Ein Gedicht aus dem „Landsberger Poesieautomaten“

  • Im Jahr 2000 stellte der 1929 geborene Dichter Hans Magnus Enzensberger seinen „Landsberger Poesieautomaten“ vor. Das im Literaturmuseum in Marbach aufgestellte Gerät baut per Knopfdruck zufällige Gedichte aus vorgegebenen Satzbausteinen. Diese erscheinen auf einer Anzeigetafel.
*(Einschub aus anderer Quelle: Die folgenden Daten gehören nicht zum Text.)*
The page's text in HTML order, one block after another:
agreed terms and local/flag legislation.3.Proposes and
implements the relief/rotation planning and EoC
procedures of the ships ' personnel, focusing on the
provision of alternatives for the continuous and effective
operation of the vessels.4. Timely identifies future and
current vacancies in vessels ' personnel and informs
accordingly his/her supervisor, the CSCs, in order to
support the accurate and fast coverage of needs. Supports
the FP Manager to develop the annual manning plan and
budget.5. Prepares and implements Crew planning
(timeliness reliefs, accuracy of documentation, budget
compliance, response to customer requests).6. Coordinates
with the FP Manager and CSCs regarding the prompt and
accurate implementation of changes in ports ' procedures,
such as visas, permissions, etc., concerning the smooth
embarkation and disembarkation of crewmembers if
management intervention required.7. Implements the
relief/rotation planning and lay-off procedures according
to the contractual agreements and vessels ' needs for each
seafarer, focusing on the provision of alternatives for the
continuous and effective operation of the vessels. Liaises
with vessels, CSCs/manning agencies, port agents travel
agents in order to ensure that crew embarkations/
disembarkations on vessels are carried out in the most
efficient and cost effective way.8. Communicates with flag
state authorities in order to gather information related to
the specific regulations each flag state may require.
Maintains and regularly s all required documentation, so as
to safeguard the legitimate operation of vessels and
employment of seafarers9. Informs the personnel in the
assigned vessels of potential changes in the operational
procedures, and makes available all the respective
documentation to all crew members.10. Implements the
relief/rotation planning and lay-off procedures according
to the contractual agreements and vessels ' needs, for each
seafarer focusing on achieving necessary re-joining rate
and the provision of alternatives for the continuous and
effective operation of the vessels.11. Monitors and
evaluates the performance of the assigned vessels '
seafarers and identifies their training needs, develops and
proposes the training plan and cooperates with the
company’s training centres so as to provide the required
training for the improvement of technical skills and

  • Enzensberger kommentierte das Können seines Automaten angeblich so: „Wer nicht besser dichten kann als diese Maschine, der soll es bleiben lassen.“
  • Hier das erste von dem Automaten erstellte Gedicht: Überflüssige Erpressungen der Gremien, dieser fieberhafte Kunstgenuss am Wochenende und diese vorgedruckten Zahlungsbefehle: Schleierhaft! Im Grunde langweilt uns doch manches. Einstweilen lediglich würgende Lügen. Pünktlich einschrumpfen! Einflüsterungen: (“Deine Freunde sind wieder so spießig.“) Im Hinterkopf Nullsummenspiele. Das nackte Erbarmen sagt uns mehr als Impotenz, hierzulande schwimmen wir ganz allein. Sachzwänge. Ratlosigkeit. Zierliche Wunderwaffen. Anscheinend klappt alles.